* **Exercise requirements**
Using the records below, quote only the span that opens with the line containing "priority. The biggest" and closes with the line containing "Appearance Clean dimensional look Premium", exactly and inclusively.

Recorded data

━━━━━━

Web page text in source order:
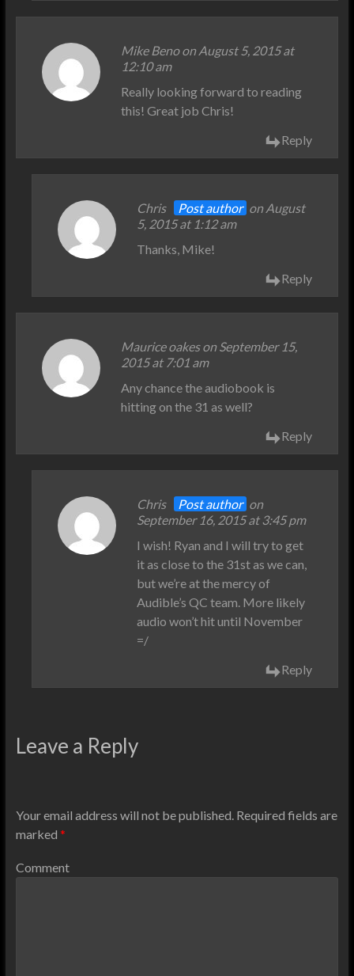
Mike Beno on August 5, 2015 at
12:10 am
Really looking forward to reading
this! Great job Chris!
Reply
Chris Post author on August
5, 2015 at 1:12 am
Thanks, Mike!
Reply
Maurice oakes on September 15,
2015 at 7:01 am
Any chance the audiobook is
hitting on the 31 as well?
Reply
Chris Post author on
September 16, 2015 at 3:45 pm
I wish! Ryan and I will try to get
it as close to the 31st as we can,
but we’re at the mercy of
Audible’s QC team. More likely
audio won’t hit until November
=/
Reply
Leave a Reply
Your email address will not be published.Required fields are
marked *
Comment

━━━━━━

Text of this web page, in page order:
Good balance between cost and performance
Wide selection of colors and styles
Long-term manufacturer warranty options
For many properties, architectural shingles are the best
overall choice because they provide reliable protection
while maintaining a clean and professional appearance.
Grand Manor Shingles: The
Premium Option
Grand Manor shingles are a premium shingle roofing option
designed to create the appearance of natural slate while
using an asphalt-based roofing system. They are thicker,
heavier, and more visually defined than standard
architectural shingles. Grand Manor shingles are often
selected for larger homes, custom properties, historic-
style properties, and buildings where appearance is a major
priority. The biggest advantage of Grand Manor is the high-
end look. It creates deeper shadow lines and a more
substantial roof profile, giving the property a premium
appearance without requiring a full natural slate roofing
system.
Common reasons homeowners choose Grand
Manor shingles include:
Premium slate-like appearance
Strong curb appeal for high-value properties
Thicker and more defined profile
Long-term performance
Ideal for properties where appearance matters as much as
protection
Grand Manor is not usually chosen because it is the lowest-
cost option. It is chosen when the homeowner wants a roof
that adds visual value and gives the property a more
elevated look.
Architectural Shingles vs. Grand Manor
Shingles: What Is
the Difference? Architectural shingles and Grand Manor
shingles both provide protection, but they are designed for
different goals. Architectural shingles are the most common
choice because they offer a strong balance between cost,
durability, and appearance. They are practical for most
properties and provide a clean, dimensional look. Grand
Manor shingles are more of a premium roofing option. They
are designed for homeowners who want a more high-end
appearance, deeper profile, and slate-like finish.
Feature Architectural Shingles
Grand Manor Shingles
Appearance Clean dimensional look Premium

━━━━━━

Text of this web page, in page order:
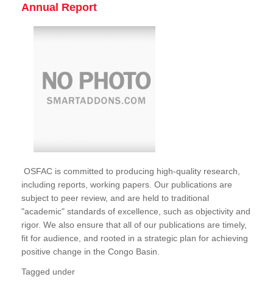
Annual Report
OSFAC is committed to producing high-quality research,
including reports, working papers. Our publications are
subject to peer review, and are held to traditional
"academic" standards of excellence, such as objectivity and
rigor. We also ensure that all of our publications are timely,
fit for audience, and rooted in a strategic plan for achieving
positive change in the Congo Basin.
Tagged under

━━━━━━

* **Solved exercise**
priority. The biggest advantage of Grand Manor is the high-
end look. It creates deeper shadow lines and a more
substantial roof profile, giving the property a premium
appearance without requiring a full natural slate roofing
system.
Common reasons homeowners choose Grand
Manor shingles include:
Premium slate-like appearance
Strong curb appeal for high-value properties
Thicker and more defined profile
Long-term performance
Ideal for properties where appearance matters as much as
protection
Grand Manor is not usually chosen because it is the lowest-
cost option. It is chosen when the homeowner wants a roof
that adds visual value and gives the property a more
elevated look.
Architectural Shingles vs. Grand Manor
Shingles: What Is
the Difference? Architectural shingles and Grand Manor
shingles both provide protection, but they are designed for
different goals. Architectural shingles are the most common
choice because they offer a strong balance between cost,
durability, and appearance. They are practical for most
properties and provide a clean, dimensional look. Grand
Manor shingles are more of a premium roofing option. They
are designed for homeowners who want a more high-end
appearance, deeper profile, and slate-like finish.
Feature Architectural Shingles
Grand Manor Shingles
Appearance Clean dimensional look Premium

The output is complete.